400 miles, sounds like you have to travel to where the $ is! 
I hope it is a large gig for you to justify that expense! 
I went ahead and lcoated a cool avatar (image for your username) for you. Let me know if you like it. 

-Andy


----------



## Topdj (Jun 9, 2004)

building a big enough garage that I can run laps in the winter with the 2548 slab pour


----------



## Chris (Sep 15, 2003)

Larson...nice boat! If I remember correctly with the 468CID procharger with intercooler on his Senza, my buddy was getting about 80MPH. Super fast! 

-Andy


----------



## CatDaddy (May 30, 2004)

You lucky dog. I really wanted the 2548, but could only afford the 2148. I just didn't have the extra $800 to make it happen.
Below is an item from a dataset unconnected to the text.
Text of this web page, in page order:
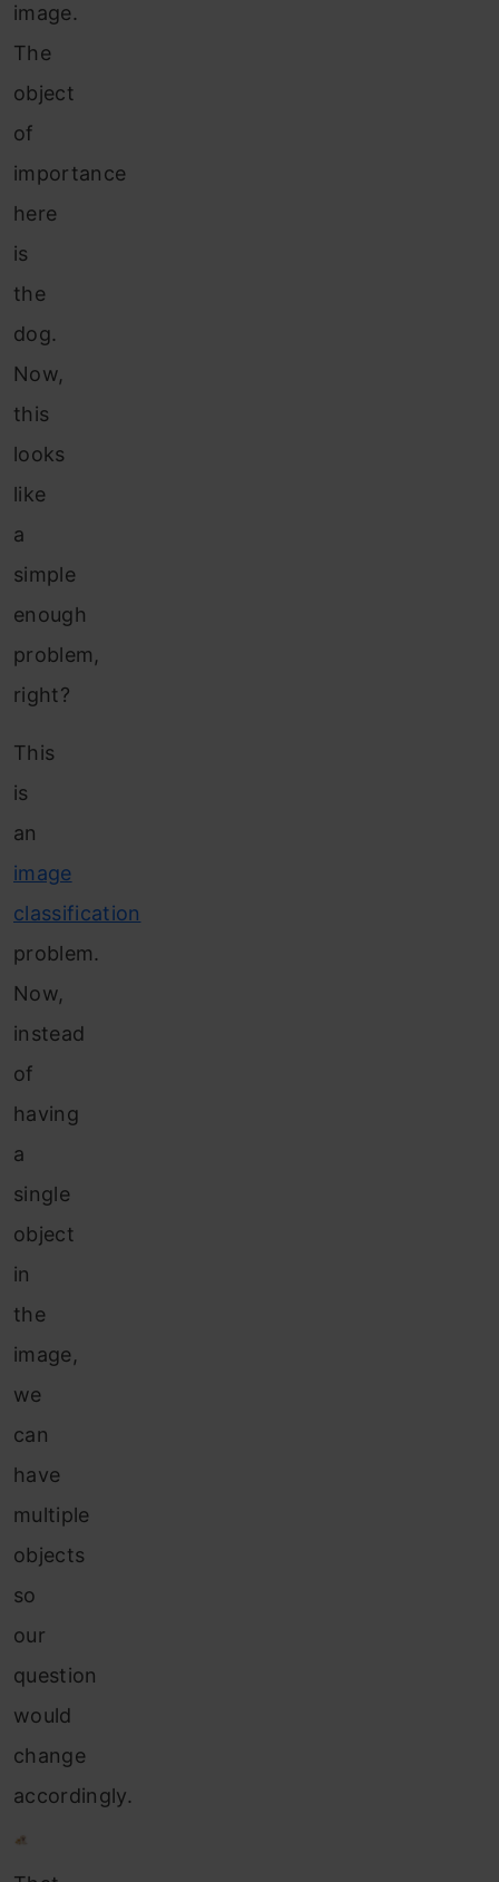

Welcome to the forum, these guys are really cool. (Well, nobody's been a dick to me yet anyway.)


----------



## Topdj (Jun 9, 2004)

I think I know that boat better shot of tha boat

the motor I bought that I could have got a CUT with the $ 

you notice that nice Linear Actuator


----------



## jodyand (Sep 16, 2003)

Thats a nice boat bet you have fun with that. How big of a shed are you building:question:


----------



## Topdj (Jun 9, 2004)

there is a 12 x 8 I built to keep the motorcycle the jet ski and the tractor, BOY its TIGHT now  the new building is 38 x 28
I should have plenty room


----------



## Chris (Sep 15, 2003)

> *you notice that nice Linear Actuator  *


You have been lingering in the background haven't you?
HAHAHAHAHA


----------



## Live Oak (Dec 22, 2003)

So when is the inline linear actuator powered back hoe going to be mounted on the sleeve hitch :question: :question: :question: :furious: :lmao: :furious: :lmao: :furious: :spinsmile Just a bit of actuator humor guys. Sorry, I just couldn't resist! I'll behave now.


----------



## guest (Sep 16, 2003)

hey topdj.. welcome..
where do i start? congrats on the new tractor, those are nice looking rides... 
Nice, no, really, really nice boat, great looking slab for your garage... 
and cool web site...

there i think i covered everything..:furious:


----------



## Topdj (Jun 9, 2004)

> _Originally posted by Chief _
> *So when is the inline linear actuator powered back hoe going to be mounted on the sleeve hitch :question: :question: :question: :furious: :lmao: :furious: :lmao: :furious: :spinsmile Just a bit of actuator humor guys. Sorry, I just couldn't resist! I'll behave now.   *


it would work, but it would be a mighty SLow HOE I dont think a 15amp charge system will keep up


----------



## Live Oak (Dec 22, 2003)

Just a bit of actuator humor there Topdj.


----------



## Topdj (Jun 9, 2004)

time to breath some action into this site


----------



## Live Oak (Dec 22, 2003)

Can you give us a good review on how your Husky has performed since you have owned it? And tell us how you like the Swisher bucket too!


----------



## Topdj (Jun 9, 2004)

still running strong


----------



## wjjones (May 28, 2010)

Topdj said:


> still running strong



Good to hear i am looking at a new Husqvarna, and its good to see they are reliable, and have parts, and service in my area..


----------